Retype each line of the material exactly, please, skipping any picture in it.

[GIVEN DATA — start]

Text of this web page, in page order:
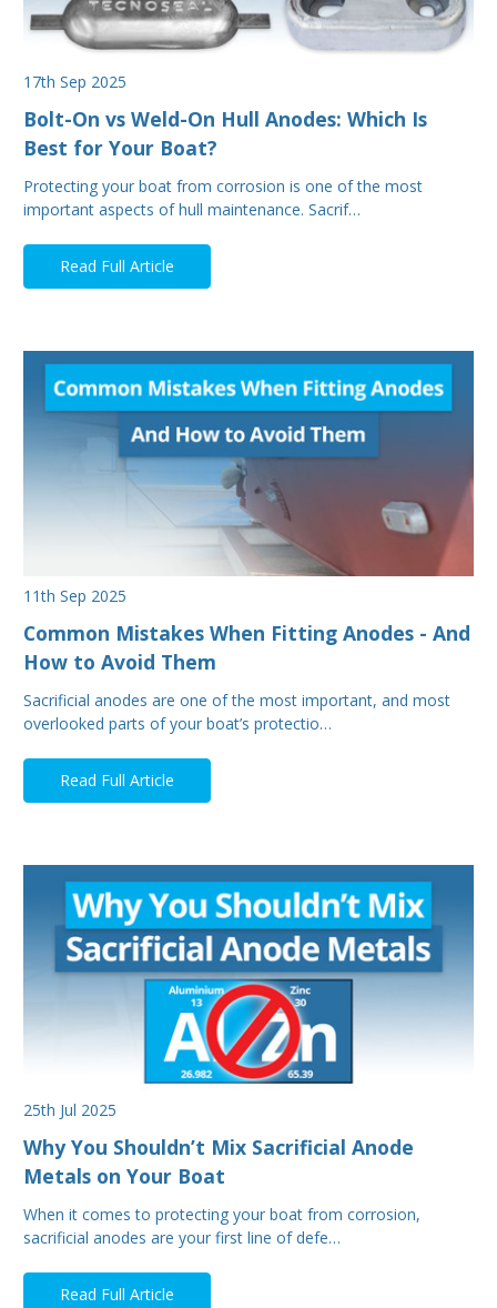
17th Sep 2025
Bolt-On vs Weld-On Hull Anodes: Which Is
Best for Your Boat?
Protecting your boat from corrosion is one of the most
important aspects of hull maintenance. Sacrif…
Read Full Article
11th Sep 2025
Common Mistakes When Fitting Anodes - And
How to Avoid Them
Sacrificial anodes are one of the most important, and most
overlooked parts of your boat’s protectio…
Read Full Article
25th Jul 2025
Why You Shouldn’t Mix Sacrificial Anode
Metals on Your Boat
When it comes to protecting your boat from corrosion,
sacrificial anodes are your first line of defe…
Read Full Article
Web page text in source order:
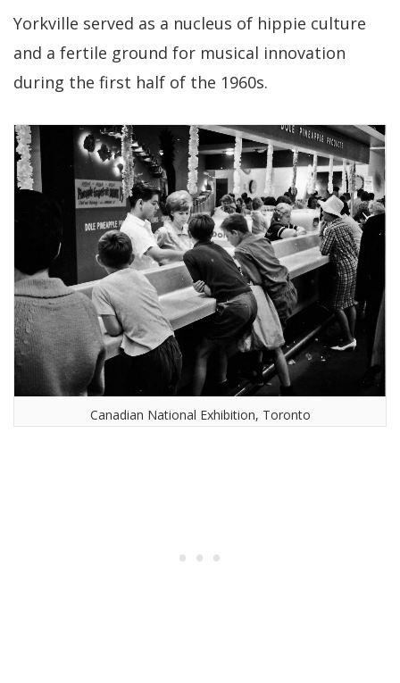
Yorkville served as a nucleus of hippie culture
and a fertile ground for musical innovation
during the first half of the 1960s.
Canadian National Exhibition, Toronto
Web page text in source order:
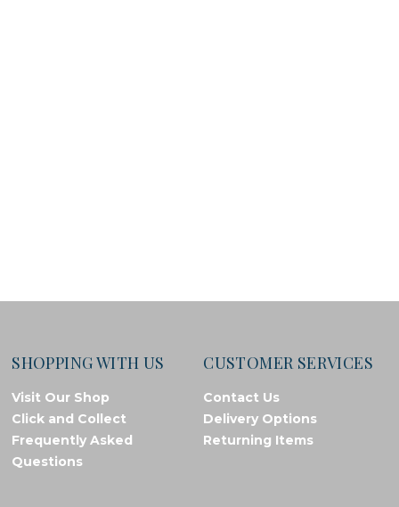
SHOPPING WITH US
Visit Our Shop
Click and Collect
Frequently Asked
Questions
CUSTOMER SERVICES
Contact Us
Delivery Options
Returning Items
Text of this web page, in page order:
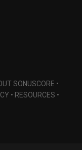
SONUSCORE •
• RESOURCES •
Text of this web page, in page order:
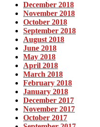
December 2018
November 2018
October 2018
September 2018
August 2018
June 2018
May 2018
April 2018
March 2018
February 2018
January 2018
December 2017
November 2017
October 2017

[GIVEN DATA — finish]

- WRITTEN SOLUTION:
Text of this web page, in page order:
17th Sep 2025
Bolt-On vs Weld-On Hull Anodes: Which Is
Best for Your Boat?
Protecting your boat from corrosion is one of the most
important aspects of hull maintenance. Sacrif…
Read Full Article
11th Sep 2025
Common Mistakes When Fitting Anodes - And
How to Avoid Them
Sacrificial anodes are one of the most important, and most
overlooked parts of your boat’s protectio…
Read Full Article
25th Jul 2025
Why You Shouldn’t Mix Sacrificial Anode
Metals on Your Boat
When it comes to protecting your boat from corrosion,
sacrificial anodes are your first line of defe…
Read Full Article
Web page text in source order:
Yorkville served as a nucleus of hippie culture
and a fertile ground for musical innovation
during the first half of the 1960s.
Canadian National Exhibition, Toronto
Web page text in source order:
SHOPPING WITH US
Visit Our Shop
Click and Collect
Frequently Asked
Questions
CUSTOMER SERVICES
Contact Us
Delivery Options
Returning Items
Text of this web page, in page order:
SONUSCORE •
• RESOURCES •
Text of this web page, in page order:
December 2018
November 2018
October 2018
September 2018
August 2018
June 2018
May 2018
April 2018
March 2018
February 2018
January 2018
December 2017
November 2017
October 2017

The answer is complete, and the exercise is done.